Софья села за стол к остывшему чайнику и задумалась. Глафира Гашева оставила после себя в избе теплинку.
«Это хорошо, что бригадирша зашла ко мне и поговорила в открытую по душам, — думала Софья. — Учиться советует. И в самом деле, не поступить ли в зооветеринарный или сельскохозяйственный техникум?»
И в то же время бригадирша затронула ее больное место, так прозрачно намекнув на связь с Трофимом. «Чего это она в душу мне лезет? Воспитывать принялась: как жить да с кем водиться. А есть ли у нее на это право? Каждый волен жить как хочет». Самолюбие взыграло в Софьиной голове. Но тут же она подумала: Гашева, пожалуй, права.
Похоронив мать, они недолго побыли в опустевшей квартире. Весь вечер Лиза приводила все в порядок в комнатах и на кухне после похорон и поминок. Она плакала тихонько, как бы украдкой, и почти не смотрела на мужа, будто его вовсе и не было. Степан Артемьевич, как мог, помогал ей и, понимая состояние Лизы, больше молчал. Работая в совхозе, он довольно редко бывал в городе, но всякий раз, приехав сюда по делам, непременно навещал Анну Павловну и ночевал у нее. Она была неизменно приветлива и добра, расспрашивала его о сельской жизни, о том, не очень ли трудно руководить хозяйством и хорошие ли там работники.

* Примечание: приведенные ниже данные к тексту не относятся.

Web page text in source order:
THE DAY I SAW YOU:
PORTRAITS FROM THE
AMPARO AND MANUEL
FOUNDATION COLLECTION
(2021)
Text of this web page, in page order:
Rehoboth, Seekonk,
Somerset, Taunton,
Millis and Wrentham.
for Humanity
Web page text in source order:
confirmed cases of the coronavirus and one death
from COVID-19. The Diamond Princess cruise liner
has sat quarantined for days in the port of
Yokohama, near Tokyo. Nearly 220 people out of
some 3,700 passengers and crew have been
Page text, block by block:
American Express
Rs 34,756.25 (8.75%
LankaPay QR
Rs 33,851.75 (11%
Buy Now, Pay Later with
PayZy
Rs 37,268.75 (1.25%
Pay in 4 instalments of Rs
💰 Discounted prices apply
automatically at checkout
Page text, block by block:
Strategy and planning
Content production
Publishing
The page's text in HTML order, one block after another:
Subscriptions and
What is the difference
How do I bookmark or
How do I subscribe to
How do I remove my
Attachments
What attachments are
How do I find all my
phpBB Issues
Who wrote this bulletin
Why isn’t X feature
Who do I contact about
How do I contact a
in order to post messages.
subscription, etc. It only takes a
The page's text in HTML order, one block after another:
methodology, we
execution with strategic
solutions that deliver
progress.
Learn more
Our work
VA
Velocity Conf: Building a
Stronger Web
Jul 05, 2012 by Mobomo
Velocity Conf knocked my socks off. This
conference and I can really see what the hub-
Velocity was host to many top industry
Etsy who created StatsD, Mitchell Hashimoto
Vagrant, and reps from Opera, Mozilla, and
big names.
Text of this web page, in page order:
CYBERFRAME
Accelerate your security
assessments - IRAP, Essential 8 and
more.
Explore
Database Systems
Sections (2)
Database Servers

Степан Артемьевич улавливал в этих вопросах и другое — она хотела выяснить, в каких условиях находится дочь и дружны ли молодые между собой.
Убедившись, что у них все в порядке, Анна Павловна успокаивалась, гостеприимно угощала его ужином, стелила ему помягче и ставила у изголовья ночник, зная его привычку читать перед сном.

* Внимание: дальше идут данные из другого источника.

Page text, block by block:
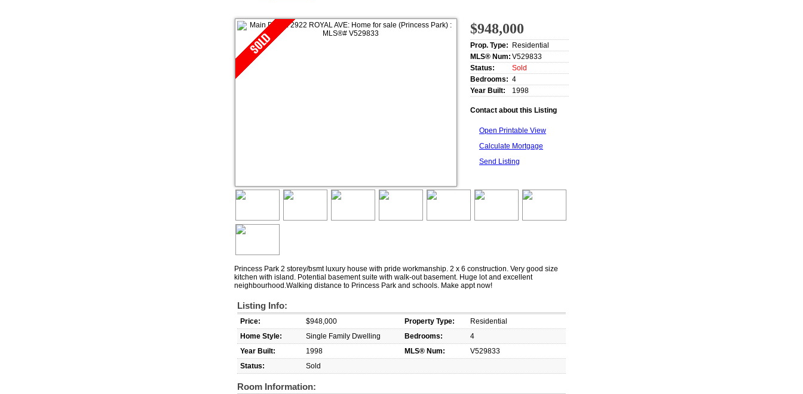
$948,000
Prop. Type:
Residential
MLS® Num: V529833
Status:
Sold
Bedrooms: 4
Year Built:
1998
Contact about this Listing
Open Printable View
Calculate Mortgage
Send Listing
Princess Park 2 storey/bsmt luxury house with pride workmanship. 2 x 6 construction. Very good size
kitchen with island. Potential basement suite with walk-out basement. Huge lot and excellent
neighbourhood.Walking distance to Princess Park and schools. Make appt now!
Listing Info:
Price: $948,000 Property Type:
Residential
Home Style:
Single Family Dwelling Bedrooms:
4
Year Built:
1998 MLS® Num:
V529833
Status:
Sold
Room Information:
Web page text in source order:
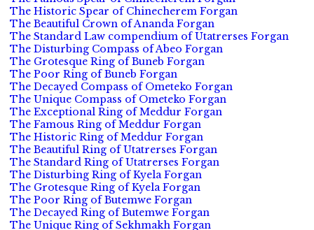
The Historic Spear of Chinecherem Forgan
The Beautiful Crown of Ananda Forgan
The Standard Law compendium of Utatrerses Forgan
The Disturbing Compass of Abeo Forgan
The Grotesque Ring of Buneb Forgan
The Poor Ring of Buneb Forgan
The Decayed Compass of Ometeko Forgan
The Unique Compass of Ometeko Forgan
The Exceptional Ring of Meddur Forgan
The Famous Ring of Meddur Forgan
The Historic Ring of Meddur Forgan
The Beautiful Ring of Utatrerses Forgan
The Standard Ring of Utatrerses Forgan
The Disturbing Ring of Kyela Forgan
The Grotesque Ring of Kyela Forgan
The Poor Ring of Butemwe Forgan
The Decayed Ring of Butemwe Forgan
The Unique Ring of Sekhmakh Forgan
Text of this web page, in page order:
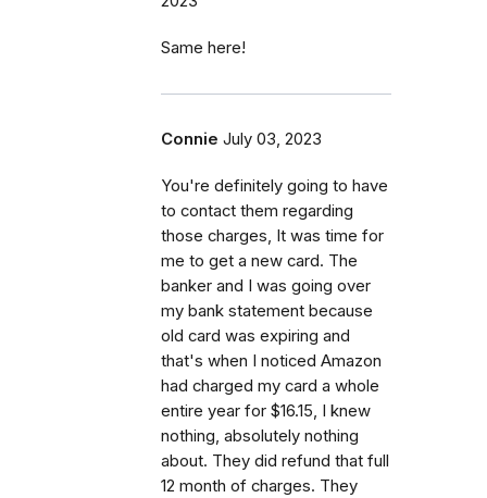
Same here!
Connie July 03, 2023
You're definitely going to have
to contact them regarding
those charges, It was time for
me to get a new card. The
banker and I was going over
my bank statement because
old card was expiring and
that's when I noticed Amazon
had charged my card a whole
entire year for $16.15, I knew
nothing, absolutely nothing
about. They did refund that full
12 month of charges. They
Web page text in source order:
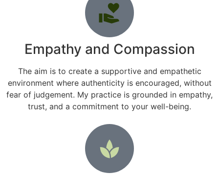
Empathy and Compassion
The aim is to create a supportive and empathetic
environment where authenticity is encouraged, without
fear of judgement. My practice is grounded in empathy,
trust, and a commitment to your well-being.
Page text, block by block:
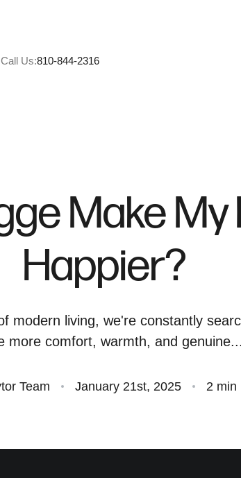
Call Us:810-844-2316
Make
Happier?
modern living, we're constantly
more comfort, warmth, and genuine...
Team January 21st, 2025 2 min
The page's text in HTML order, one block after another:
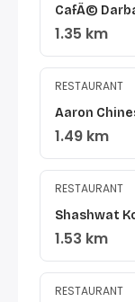
CafÃ©
1.35 km
RESTAURANT
Aaron
1.49 km
RESTAURANT
Shashwat
1.53 km
RESTAURANT
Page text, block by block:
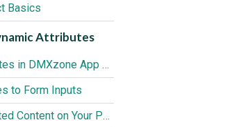
Basics
Attributes
Using Dynamic Attributes in DMXzone App Connect
to Form Inputs
Display HTML Formatted Content on Your Page

Она собиралась приехать в Борок, посмотреть, как они живут, но так и не собралась. Степан Артемьевич теперь упрекал себя в том, что все же мало заботился о теще, откладывал это «на потом». И вот это «потом» не состоялось.
Перед тем как уехать в Борок, Лиза села у стола, покрытого тканой гобеленовой скатертью с кистями, и сказала:
— Я здесь прописана. Квартиру сдавать в жэк не хотелось бы. Может, еще сюда придется вернуться… Не стану пока выписываться.
Степан Артемьевич не знал, что посоветовать в этом случае. Сказать, чтобы Лиза выписалась из квартиры и сдала ее, он не мог — боялся обидеть жену. Сам он о переезде в город не помышлял, он теперь окончательно влез в дела борковского совхоза. Подумав, что Лиза, находясь в расстроенных чувствах, не может вот так сразу расстаться с родным домом, он решил: «Ладно, подожду. Время покажет, как быть». И ответил уклончиво:
— Как знаешь, Лизок. Но не будем торопиться с этим.
— Мне так не хочется расставаться с домом, — продолжала Лиза. — Здесь я выросла, тут у меня все, что я имела в жизни. Кроме тебя, конечно…
— Я это понимаю. Ну что же, поедем? — мягко сказал он, проверив на кухне водопроводные краны и перекрыв газ.